**Records shown:**
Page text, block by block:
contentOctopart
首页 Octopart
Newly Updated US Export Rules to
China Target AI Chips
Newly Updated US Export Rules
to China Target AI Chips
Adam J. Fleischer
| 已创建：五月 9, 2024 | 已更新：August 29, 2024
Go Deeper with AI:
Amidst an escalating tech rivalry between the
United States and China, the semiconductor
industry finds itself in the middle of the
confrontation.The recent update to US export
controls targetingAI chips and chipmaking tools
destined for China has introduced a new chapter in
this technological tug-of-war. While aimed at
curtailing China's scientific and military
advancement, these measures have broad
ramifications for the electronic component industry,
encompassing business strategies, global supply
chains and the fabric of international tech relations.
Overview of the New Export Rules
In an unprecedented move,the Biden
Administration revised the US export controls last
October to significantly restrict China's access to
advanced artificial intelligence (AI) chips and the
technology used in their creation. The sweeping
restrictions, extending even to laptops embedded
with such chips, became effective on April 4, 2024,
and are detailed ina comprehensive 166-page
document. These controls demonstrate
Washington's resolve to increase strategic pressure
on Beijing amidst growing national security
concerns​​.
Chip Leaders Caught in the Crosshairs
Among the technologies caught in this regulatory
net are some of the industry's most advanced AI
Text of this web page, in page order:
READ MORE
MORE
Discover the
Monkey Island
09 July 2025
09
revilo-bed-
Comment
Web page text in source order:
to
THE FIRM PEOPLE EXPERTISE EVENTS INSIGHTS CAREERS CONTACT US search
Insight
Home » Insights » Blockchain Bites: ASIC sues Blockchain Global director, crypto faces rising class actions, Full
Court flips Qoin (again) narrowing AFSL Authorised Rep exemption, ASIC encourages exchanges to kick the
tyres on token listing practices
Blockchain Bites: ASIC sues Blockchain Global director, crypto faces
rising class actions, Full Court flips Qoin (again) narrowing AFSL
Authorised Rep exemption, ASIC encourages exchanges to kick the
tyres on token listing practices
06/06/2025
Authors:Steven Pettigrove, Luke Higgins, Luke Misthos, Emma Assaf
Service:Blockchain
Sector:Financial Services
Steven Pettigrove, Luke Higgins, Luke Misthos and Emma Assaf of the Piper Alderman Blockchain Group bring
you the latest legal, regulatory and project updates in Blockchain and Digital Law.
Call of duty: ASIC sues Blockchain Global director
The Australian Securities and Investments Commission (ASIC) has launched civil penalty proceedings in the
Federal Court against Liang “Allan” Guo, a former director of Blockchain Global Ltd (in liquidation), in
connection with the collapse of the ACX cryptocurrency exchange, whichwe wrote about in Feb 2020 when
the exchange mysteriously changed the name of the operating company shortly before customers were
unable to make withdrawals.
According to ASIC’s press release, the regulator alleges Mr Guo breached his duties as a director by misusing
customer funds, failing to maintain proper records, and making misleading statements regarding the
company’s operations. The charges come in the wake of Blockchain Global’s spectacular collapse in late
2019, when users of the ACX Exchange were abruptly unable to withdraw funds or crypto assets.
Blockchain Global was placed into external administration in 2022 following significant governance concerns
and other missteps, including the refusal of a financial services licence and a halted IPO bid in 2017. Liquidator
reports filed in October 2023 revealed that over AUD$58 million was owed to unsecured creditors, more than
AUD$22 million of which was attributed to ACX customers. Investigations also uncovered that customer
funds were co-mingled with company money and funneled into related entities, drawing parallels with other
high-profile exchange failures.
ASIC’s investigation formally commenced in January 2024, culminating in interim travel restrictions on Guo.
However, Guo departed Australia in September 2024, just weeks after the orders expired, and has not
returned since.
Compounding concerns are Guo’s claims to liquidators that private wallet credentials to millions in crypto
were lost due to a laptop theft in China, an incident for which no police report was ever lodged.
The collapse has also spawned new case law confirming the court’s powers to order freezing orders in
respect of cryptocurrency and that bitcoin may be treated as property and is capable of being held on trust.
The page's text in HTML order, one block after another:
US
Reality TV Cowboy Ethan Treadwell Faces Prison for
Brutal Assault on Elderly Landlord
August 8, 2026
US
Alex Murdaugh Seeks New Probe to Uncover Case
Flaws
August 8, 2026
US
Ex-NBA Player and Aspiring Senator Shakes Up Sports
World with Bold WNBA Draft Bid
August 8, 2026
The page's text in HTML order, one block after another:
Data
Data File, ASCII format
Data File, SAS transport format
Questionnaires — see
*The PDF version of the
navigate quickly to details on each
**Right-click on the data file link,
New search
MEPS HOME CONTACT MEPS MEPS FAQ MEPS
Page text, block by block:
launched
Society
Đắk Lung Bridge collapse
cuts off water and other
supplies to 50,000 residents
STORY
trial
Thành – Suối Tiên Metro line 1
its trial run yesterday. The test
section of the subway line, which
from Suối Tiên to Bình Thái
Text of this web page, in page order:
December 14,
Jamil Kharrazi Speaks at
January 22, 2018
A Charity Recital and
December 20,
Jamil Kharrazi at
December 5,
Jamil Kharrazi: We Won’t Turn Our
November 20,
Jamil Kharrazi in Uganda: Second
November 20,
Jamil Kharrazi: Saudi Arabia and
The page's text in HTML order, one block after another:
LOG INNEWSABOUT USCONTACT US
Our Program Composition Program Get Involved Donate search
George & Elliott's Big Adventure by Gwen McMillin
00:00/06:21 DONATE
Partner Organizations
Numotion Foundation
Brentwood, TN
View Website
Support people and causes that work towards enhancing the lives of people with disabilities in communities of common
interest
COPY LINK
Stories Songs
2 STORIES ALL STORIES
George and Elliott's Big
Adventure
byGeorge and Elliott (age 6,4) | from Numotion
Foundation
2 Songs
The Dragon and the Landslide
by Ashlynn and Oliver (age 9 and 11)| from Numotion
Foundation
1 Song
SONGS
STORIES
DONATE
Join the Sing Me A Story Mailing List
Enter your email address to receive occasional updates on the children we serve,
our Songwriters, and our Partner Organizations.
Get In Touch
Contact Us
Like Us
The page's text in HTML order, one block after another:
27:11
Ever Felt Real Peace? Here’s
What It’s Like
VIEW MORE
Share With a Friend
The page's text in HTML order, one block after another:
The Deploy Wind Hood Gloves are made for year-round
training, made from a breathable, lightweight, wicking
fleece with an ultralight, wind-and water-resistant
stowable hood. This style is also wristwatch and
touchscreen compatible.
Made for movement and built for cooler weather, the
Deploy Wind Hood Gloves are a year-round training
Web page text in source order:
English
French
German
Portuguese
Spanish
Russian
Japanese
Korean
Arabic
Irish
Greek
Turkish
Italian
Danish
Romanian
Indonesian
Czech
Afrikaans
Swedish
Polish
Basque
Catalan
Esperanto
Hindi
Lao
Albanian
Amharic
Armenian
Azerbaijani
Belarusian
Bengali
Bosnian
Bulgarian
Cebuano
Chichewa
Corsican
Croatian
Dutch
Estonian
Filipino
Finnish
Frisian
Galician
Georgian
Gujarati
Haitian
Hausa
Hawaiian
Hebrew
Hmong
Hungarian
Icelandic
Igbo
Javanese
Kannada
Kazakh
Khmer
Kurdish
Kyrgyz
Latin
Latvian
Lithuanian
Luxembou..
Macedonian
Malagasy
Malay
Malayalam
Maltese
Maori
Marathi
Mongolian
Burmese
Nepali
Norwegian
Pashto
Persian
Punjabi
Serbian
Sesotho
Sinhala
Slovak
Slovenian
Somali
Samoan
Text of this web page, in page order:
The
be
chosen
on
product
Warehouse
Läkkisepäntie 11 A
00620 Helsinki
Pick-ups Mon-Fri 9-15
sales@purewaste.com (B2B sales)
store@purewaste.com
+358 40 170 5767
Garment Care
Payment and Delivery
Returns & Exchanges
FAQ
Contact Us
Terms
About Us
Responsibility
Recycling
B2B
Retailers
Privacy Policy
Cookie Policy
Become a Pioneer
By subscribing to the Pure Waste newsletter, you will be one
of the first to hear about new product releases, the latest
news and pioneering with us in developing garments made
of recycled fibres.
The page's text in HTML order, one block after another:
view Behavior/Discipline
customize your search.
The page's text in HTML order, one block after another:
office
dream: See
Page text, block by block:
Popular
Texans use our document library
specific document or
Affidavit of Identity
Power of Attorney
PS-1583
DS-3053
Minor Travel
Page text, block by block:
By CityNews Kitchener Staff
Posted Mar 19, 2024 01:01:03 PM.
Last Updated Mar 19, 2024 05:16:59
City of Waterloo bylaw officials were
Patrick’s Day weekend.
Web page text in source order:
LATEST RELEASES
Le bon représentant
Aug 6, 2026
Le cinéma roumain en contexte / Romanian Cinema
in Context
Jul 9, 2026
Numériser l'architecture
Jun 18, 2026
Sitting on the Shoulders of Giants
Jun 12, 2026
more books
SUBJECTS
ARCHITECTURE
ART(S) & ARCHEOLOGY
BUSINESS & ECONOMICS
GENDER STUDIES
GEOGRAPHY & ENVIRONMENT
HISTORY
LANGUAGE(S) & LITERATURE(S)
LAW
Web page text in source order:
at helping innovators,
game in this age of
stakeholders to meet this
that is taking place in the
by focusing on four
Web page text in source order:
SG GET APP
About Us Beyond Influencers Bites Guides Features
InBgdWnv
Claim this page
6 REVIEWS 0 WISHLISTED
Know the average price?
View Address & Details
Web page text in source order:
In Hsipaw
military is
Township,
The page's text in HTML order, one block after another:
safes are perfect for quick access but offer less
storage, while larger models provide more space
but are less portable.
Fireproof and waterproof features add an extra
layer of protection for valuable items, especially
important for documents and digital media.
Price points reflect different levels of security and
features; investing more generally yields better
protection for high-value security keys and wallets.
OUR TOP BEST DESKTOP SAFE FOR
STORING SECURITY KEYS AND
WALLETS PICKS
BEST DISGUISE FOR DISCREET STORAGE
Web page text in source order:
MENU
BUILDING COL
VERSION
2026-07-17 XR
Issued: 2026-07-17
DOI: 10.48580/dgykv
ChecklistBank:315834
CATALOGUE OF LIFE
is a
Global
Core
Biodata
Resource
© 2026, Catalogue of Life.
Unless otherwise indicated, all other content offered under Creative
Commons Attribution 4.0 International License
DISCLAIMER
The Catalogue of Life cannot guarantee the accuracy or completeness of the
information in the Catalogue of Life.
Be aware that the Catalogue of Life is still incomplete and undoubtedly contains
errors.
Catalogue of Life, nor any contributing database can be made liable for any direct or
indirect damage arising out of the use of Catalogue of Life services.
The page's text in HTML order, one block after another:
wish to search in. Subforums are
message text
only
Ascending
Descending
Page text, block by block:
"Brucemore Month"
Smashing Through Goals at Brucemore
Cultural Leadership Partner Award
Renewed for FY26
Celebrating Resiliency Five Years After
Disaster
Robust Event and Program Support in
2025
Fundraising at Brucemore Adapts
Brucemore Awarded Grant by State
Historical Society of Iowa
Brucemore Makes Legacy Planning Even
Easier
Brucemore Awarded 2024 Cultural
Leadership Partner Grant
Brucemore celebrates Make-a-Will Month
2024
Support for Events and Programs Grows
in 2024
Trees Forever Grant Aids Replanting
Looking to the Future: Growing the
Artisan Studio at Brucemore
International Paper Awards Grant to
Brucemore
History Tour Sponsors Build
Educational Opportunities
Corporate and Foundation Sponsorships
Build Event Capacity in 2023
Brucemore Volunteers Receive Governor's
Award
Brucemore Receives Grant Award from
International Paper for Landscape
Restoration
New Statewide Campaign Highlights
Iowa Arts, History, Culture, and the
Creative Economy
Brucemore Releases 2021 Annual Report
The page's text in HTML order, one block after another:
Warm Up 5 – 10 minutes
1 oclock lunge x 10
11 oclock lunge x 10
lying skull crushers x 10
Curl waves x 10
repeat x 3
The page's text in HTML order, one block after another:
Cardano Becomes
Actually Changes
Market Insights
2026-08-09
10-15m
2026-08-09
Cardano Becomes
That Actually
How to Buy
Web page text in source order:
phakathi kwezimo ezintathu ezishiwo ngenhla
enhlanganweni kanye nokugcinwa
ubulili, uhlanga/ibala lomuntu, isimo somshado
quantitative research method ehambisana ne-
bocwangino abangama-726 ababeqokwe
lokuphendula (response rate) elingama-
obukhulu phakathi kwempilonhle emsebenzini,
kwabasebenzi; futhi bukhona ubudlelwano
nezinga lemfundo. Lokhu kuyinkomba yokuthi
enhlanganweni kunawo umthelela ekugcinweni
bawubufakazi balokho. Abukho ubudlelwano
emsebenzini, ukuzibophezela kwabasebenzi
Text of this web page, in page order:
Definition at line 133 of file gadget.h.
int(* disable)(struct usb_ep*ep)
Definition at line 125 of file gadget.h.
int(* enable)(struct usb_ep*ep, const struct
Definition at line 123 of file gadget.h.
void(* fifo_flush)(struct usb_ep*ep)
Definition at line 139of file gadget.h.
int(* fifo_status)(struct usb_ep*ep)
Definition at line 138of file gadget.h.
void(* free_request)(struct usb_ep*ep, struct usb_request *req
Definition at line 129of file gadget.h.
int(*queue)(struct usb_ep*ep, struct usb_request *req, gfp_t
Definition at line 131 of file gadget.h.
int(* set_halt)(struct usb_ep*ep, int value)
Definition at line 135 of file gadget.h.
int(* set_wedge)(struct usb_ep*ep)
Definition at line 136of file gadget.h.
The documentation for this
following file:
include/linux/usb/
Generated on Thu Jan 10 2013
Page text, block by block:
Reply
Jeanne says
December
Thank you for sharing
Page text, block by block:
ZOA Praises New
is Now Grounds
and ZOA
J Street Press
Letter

**Exercise requirements:** Only one part of the material above is to be transcribed, namely the lines starting with the line that has "faces rising class actions, Full" and going on through the line that has "Steven Pettigrove, Luke Higgins, Luke Misthos and", exactly as they stand.

**Response area:**
Home » Insights » Blockchain Bites: ASIC sues Blockchain Global director, crypto faces rising class actions, Full
Court flips Qoin (again) narrowing AFSL Authorised Rep exemption, ASIC encourages exchanges to kick the
tyres on token listing practices
Blockchain Bites: ASIC sues Blockchain Global director, crypto faces
rising class actions, Full Court flips Qoin (again) narrowing AFSL
Authorised Rep exemption, ASIC encourages exchanges to kick the
tyres on token listing practices
06/06/2025
Authors:Steven Pettigrove, Luke Higgins, Luke Misthos, Emma Assaf
Service:Blockchain
Sector:Financial Services
Steven Pettigrove, Luke Higgins, Luke Misthos and Emma Assaf of the Piper Alderman Blockchain Group bring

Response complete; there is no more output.